2.9. Statistical Analysis
Means and standard deviations for continuous data and frequencies and percentages for categorical data are presented to demonstrate patient characteristics. Univariate analyses, including 2-sample t-tests for continuous variables and univariate logistic regression analysis or chi-square tests for categorical variables, were conducted to study correlations between factors and dialysis modality. Factors with significant correlations in univariate analyses were then included in the multiple logistic regression models to reverify the significance without a model selection process.

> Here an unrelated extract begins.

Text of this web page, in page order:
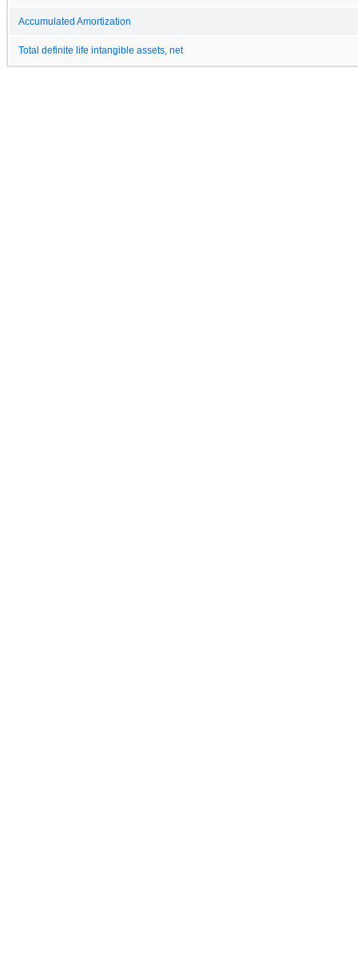
Accumulated Amortization
Total definite life intangible assets, net

Statistical analysis was conducted using SPSS version 12.0 (SPSS Inc., Chicago, IL, USA) and a 2-sided test with P < 0.05 was set as the cut-off value for statistical significance.
3. Result
In all, 656 of the 2663 incident dialysis-dependent ESRD patients who received MPE met the inclusion criteria and were enrolled for analysis. Reasons for exclusion are shown in Figure 1. Of the 656 enrolled ESRD patients, followed up by 5 different nephrologists, 524 (80%) chose HD and 132 (20%) chose PD.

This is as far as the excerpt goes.